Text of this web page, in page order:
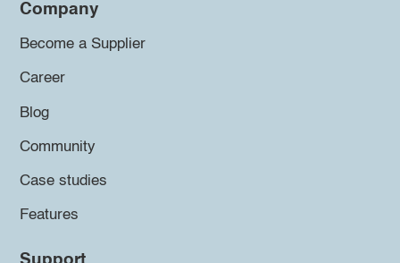
Company
Become a Supplier
Career
Blog
Community
Case studies
Features
Support
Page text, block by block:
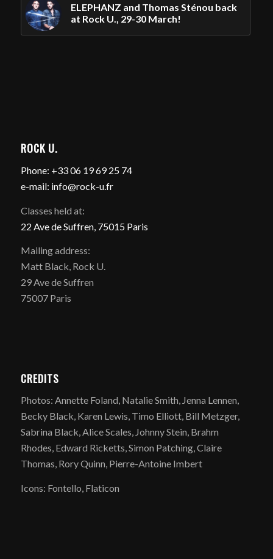
ELEPHANZ and Thomas Sténou back
at Rock U., 29-30 March!
ROCK U.
Phone: +33 06 19 69 25 74
e-mail: info@rock-u.fr
Classes held at:
22 Ave de Suffren, 75015 Paris
Mailing address:
Matt Black, Rock U.
29 Ave de Suffren
75007 Paris
CREDITS
Photos: Annette Foland, Natalie Smith, Jenna Lennen,
Becky Black, Karen Lewis, Timo Elliott, Bill Metzger,
Sabrina Black, Alice Scales, Johnny Stein, Brahm
Rhodes, Edward Ricketts, Simon Patching, Claire
Thomas, Rory Quinn, Pierre-Antoine Imbert
Icons: Fontello, Flaticon
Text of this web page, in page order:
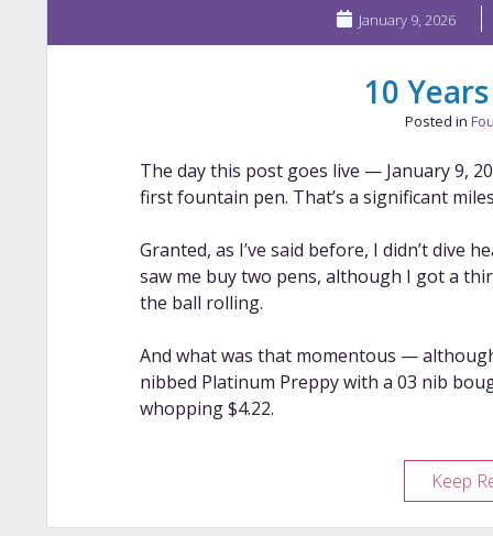
January 9, 2026
10
Posted in
The day this post goes live — January 9,
first fountain pen. That’s a significant
Granted, as I’ve said before, I didn’t dive
saw me buy two pens, although I got a
the ball rolling.
And what was that momentous —
nibbed Platinum Preppy with a 03 nib
whopping $4.22.
Keep
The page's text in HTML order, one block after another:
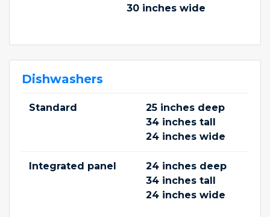
30 inches wide
Dishwashers
Standard
25 inches deep
34 inches tall
24 inches wide
Integrated panel
24 inches deep
34 inches tall
24 inches wide
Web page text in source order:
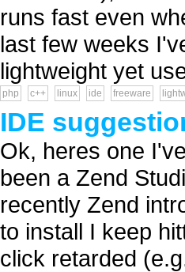
runs fast even
last few weeks
lightweight yet
php c++ linux ide freeware
IDE
Ok, heres one
been a Zend
recently Zend
to install I keep
click retarded
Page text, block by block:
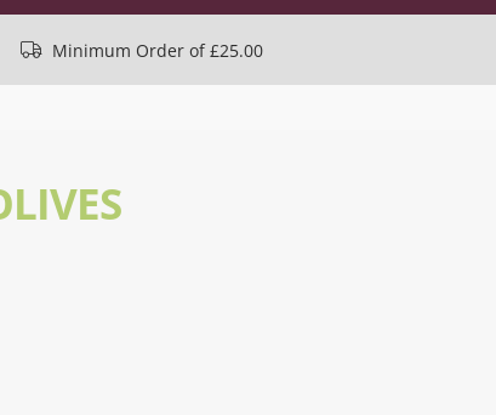
Minimum Order of £25.00
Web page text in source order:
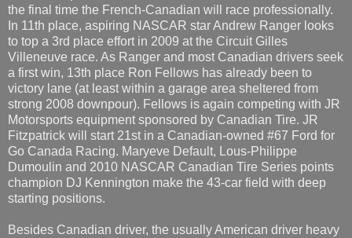
the final time the French-Canadian will race professionally.
In 11th place, aspiring NASCAR star Andrew Ranger looks
to top a 3rd place effort in 2009 at the Circuit Gilles
Villeneuve race. As Ranger and most Canadian drivers seek
a first win, 13th place Ron Fellows has already been to
victory lane (at least within a garage area sheltered from
strong 2008 downpour). Fellows is again competing with JR
Motorsports equipment sponsored by Canadian Tire. JR
Fitzpatrick will start 21st in a Canadian-owned #67 Ford for
Go Canada Racing. Maryeve Default, Lous-Philippe
Dumoulin and 2010 NASCAR Canadian Tire Series points
champion DJ Kennington make the 43-car field with deep
starting positions.
Besides Canadian driver, the usually American driver heavy
○ ○ ○ ○ ○
- [The task]
From the listing above, copy every line that holds the string "will".

- [Output for this exercise]
the final time the French-Canadian will race professionally.
Fitzpatrick will start 21st in a Canadian-owned #67 Ford for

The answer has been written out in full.